(Assigned task): Working from the entries that follow, retype each one without any alteration.

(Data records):
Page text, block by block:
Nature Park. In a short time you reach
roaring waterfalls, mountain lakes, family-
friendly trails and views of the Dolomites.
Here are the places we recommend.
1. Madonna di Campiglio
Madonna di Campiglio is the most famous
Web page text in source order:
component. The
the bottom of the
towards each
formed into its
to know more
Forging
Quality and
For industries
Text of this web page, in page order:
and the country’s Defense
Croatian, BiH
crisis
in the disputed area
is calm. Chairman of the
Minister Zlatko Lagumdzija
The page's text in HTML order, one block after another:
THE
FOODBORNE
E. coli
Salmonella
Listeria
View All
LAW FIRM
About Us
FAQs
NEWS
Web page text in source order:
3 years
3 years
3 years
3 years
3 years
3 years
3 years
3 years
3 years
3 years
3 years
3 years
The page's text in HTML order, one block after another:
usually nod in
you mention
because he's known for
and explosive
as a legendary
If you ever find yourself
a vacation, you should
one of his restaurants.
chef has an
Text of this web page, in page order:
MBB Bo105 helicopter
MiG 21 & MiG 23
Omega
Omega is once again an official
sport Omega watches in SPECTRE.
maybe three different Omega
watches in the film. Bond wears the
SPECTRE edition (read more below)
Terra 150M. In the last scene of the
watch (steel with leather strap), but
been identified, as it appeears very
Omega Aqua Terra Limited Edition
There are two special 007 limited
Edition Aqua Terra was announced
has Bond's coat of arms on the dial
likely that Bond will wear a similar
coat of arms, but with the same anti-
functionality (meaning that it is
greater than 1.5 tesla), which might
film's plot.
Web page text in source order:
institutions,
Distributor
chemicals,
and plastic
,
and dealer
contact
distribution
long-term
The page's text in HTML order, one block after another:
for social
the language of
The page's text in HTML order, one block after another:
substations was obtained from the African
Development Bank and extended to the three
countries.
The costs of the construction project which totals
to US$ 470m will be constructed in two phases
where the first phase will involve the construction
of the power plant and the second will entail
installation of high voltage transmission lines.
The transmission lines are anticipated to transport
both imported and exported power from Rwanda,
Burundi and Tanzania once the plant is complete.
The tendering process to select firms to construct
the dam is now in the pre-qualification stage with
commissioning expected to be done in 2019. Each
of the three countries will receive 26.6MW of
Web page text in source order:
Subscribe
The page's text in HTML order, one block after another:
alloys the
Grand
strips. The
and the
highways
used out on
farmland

(Result of the task):
Page text, block by block:
Nature Park. In a short time you reach
roaring waterfalls, mountain lakes, family-
friendly trails and views of the Dolomites.
Here are the places we recommend.
1. Madonna di Campiglio
Madonna di Campiglio is the most famous
Web page text in source order:
component. The
the bottom of the
towards each
formed into its
to know more
Forging
Quality and
For industries
Text of this web page, in page order:
and the country’s Defense
Croatian, BiH
crisis
in the disputed area
is calm. Chairman of the
Minister Zlatko Lagumdzija
The page's text in HTML order, one block after another:
THE
FOODBORNE
E. coli
Salmonella
Listeria
View All
LAW FIRM
About Us
FAQs
NEWS
Web page text in source order:
3 years
3 years
3 years
3 years
3 years
3 years
3 years
3 years
3 years
3 years
3 years
3 years
The page's text in HTML order, one block after another:
usually nod in
you mention
because he's known for
and explosive
as a legendary
If you ever find yourself
a vacation, you should
one of his restaurants.
chef has an
Text of this web page, in page order:
MBB Bo105 helicopter
MiG 21 & MiG 23
Omega
Omega is once again an official
sport Omega watches in SPECTRE.
maybe three different Omega
watches in the film. Bond wears the
SPECTRE edition (read more below)
Terra 150M. In the last scene of the
watch (steel with leather strap), but
been identified, as it appeears very
Omega Aqua Terra Limited Edition
There are two special 007 limited
Edition Aqua Terra was announced
has Bond's coat of arms on the dial
likely that Bond will wear a similar
coat of arms, but with the same anti-
functionality (meaning that it is
greater than 1.5 tesla), which might
film's plot.
Web page text in source order:
institutions,
Distributor
chemicals,
and plastic
,
and dealer
contact
distribution
long-term
The page's text in HTML order, one block after another:
for social
the language of
The page's text in HTML order, one block after another:
substations was obtained from the African
Development Bank and extended to the three
countries.
The costs of the construction project which totals
to US$ 470m will be constructed in two phases
where the first phase will involve the construction
of the power plant and the second will entail
installation of high voltage transmission lines.
The transmission lines are anticipated to transport
both imported and exported power from Rwanda,
Burundi and Tanzania once the plant is complete.
The tendering process to select firms to construct
the dam is now in the pre-qualification stage with
commissioning expected to be done in 2019. Each
of the three countries will receive 26.6MW of
Web page text in source order:
Subscribe
The page's text in HTML order, one block after another:
alloys the
Grand
strips. The
and the
highways
used out on
farmland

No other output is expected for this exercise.